» Data for processing:
-*-*-

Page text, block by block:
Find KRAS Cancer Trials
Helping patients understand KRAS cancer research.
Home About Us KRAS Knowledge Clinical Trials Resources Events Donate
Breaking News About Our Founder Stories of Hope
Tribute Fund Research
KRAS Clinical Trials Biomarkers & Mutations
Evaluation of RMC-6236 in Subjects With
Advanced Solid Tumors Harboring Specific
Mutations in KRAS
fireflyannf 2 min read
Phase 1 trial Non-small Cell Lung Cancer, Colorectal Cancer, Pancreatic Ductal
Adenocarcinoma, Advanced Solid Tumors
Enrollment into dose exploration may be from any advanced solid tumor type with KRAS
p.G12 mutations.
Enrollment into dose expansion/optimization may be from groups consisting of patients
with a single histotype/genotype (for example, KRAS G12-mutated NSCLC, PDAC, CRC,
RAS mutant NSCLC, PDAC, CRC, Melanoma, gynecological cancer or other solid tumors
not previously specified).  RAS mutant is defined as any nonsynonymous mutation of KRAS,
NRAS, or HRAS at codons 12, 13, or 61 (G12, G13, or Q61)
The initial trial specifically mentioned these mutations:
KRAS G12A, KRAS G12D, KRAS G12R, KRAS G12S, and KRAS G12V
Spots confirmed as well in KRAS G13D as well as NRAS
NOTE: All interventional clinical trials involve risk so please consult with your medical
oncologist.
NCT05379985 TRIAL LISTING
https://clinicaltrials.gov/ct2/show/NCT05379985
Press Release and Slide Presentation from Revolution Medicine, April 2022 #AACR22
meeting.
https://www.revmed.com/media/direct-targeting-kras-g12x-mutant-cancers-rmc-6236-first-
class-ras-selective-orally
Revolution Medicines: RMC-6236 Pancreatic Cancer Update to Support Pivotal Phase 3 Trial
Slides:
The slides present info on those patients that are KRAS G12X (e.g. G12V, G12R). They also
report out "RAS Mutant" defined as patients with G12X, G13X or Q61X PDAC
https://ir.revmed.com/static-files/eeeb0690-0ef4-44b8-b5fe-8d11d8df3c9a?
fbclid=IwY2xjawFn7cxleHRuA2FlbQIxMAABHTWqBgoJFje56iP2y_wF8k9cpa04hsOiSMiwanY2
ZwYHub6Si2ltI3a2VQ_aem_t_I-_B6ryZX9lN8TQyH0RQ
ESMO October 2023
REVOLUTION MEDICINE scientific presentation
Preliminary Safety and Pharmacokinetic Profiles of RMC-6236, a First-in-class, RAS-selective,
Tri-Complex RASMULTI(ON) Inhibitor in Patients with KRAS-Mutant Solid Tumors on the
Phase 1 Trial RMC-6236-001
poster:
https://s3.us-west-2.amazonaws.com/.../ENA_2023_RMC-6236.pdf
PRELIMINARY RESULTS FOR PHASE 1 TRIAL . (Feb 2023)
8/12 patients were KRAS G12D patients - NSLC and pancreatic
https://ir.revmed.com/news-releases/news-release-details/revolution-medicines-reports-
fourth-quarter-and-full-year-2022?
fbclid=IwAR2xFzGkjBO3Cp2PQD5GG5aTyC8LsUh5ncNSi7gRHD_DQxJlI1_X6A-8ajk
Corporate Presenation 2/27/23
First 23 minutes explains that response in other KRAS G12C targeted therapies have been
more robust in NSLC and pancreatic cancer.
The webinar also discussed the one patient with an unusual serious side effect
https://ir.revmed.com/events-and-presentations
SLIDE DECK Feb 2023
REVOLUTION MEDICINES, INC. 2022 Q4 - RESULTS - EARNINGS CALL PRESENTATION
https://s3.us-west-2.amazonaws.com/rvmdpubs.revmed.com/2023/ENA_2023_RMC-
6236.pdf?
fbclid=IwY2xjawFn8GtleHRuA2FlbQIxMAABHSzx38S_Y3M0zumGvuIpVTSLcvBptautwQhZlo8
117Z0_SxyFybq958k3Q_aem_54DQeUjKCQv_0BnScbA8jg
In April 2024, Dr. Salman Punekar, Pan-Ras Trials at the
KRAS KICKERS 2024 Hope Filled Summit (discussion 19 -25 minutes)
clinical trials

-*-*-

» What you should do: Please show each line in the records above that contains "dose".

» Task output:
Enrollment into dose exploration may be from any advanced solid tumor type with KRAS
Enrollment into dose expansion/optimization may be from groups consisting of patients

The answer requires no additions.